I discussed this with a friend more schooled than I in the roots of Evangelicalism. He recommended that I read D. G. Hart’s The Lost Soul of American Protestantism, a pithy sub-200-pager packed with insight into the dilemma that I was clearly not the first to encounter. He was right, Hart’s book is indeed all of that.

The conventional wisdom in the study of American religion has been that American Protestantism is rightly understood as divided between conservative and liberal camps. Conservatives (Evangelicals and their sub-group, Fundamentalists) believe in the divine inspiration of Scripture, supernatural conversion, and aggressive evangelism, whereas liberals (mainline Protestants) discount these in favour of beneficent social action. This is the convention into which I had bought, but Hart effectively dismantles it. He argues instead that the most important divide in American protestantism is between confessional and pietistic camps.

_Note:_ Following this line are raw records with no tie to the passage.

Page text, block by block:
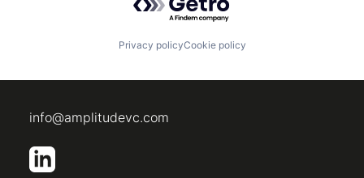
Privacy policyCookie policy
info@amplitudevc.com
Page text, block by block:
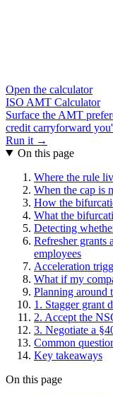
Open the calculator
ISO AMT Calculator
Surface the AMT
credit carryforward
Run it →
On this page
Where the rule
When the cap is
How the
What the
Detecting
Refresher grants
employees
Acceleration
What if my
Planning around
1. Stagger grant
2. Accept the
3. Negotiate a
Common
Key takeaways
On this page
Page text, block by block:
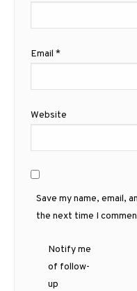
Email *
Website
Save my name, email,
the next time I
Notify me
of follow-
up
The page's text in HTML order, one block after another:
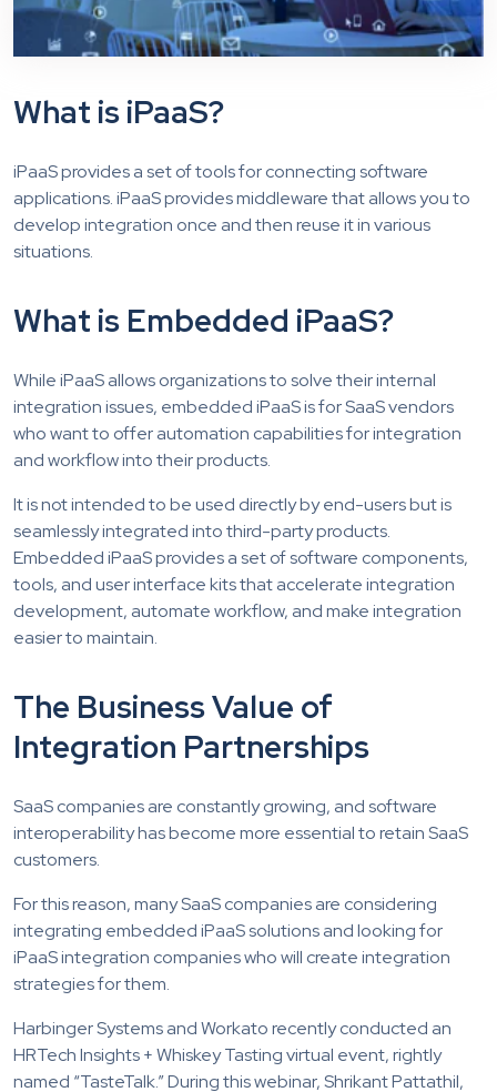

Confessionalism, Hart argues, is conservative but it is not Evangelical. It defines the Christian life in churchly terms: creeds, ordained ministry, liturgy, church polity. This is the sphere of holy endeavors. The common sphere, i.e., the activities shared with non-believers such as business and politics, is not where the Christian life is measured for the confessionalist. Pietism, on the other hand, has ‘dismissed’ churchly matters like creeds and liturgy as irrelvent because they are only ‘skin deep’. Instead, pietism ‘attaches great religious significance to public life and everyday affairs’. This is true of both Evangelicals, with prayer groups and a desire to ‘take back the country for Christ’, and mainliners, with social activism.

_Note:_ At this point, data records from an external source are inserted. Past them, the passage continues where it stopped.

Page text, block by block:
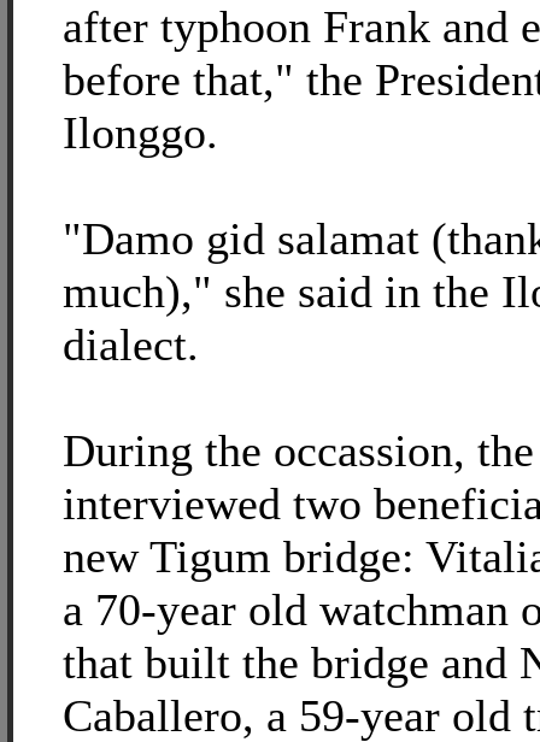
after typhoon Frank and
before that," the
Ilonggo.
"Damo gid salamat
much)," she said in the
dialect.
During the occassion,
interviewed two
new Tigum bridge:
a 70-year old watchman
that built the bridge and
Caballero, a 59-year old
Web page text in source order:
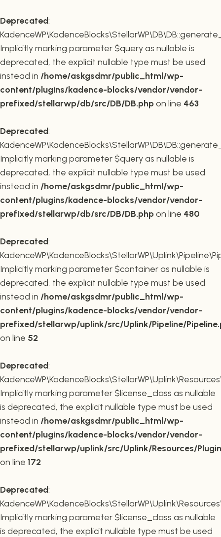
Deprecated:
Implicitly marking parameter $query as nullable is
deprecated, the explicit nullable type must be used
instead in /home/askgsdmr/public_html/wp-
content/plugins/kadence-blocks/vendor/vendor-
prefixed/stellarwp/db/src/DB/DB.phpon line 463
Deprecated:
Implicitly marking parameter $query as nullable is
deprecated, the explicit nullable type must be used
instead in /home/askgsdmr/public_html/wp-
content/plugins/kadence-blocks/vendor/vendor-
prefixed/stellarwp/db/src/DB/DB.phpon line 480
Deprecated:
Implicitly marking parameter $container as nullable is
deprecated, the explicit nullable type must be used
instead in /home/askgsdmr/public_html/wp-
content/plugins/kadence-blocks/vendor/vendor-
prefixed/stellarwp/uplink/src/Uplink/Pipeline/
on line 52
Deprecated:
Implicitly marking parameter $license_class as nullable
is deprecated, the explicit nullable type must be used
instead in /home/askgsdmr/public_html/wp-
content/plugins/kadence-blocks/vendor/vendor-
prefixed/stellarwp/uplink/src/Uplink/Resources/
on line 172
Deprecated:
Implicitly marking parameter $license_class as nullable
is deprecated, the explicit nullable type must be used

As Hart demonstrates, the similarities between conservative and liberal pietists are not coincidental. Both groups are outgrowths of early American revivalism. When pietism came to dominate the American religious scene in the 1800s, Hart argues, it was confessionalism that suffered most. That is why confessionalism is today only a limited presence in the American religious scene—Hart focuses on confessional groups within the Presbyterian, Reformed and Lutheran traditions. Furthermore, the rout of confessionalism has left it sidelined in the historiography of American religion. Thus, it is confessionalism that is the ‘lost soul’ of American Protestantism.

Hart’s argument goes far in clarifying for me a disconnection I was already experiencing. On that account I am grateful for this book. But I do have one quarrel with Lost Soul, which is that Hart emphasises that pietists differ from confessionalists in that the former believe faith is ‘supposed to make a difference in all areas of life, not just on Sunday but on every day of the week’. But he never elaborates on this distinction, leaving the impression that confessionalists see faith as a matter of routine with significance only for Sunday. As though confessionalists say goodbye to God as they leave the church building, not to think of Him again until next week. “Prayer? That’s for pietists. And the reading of Scripture too. We confessionists don’t do such things. And I’ll never let my faith come between me and a fast buck!” I trust Hart would see this as a gross parody of confessionalism, but at points he allows room for a disagreeable reader (perhaps an Evangelical) to see confessionalism in just such terms. Greater elucidation of this point would be useful.

With that caveat, Lost Soul is helpful and informative book, accessible for the informed lay person as well as the clergy person and the student of church history.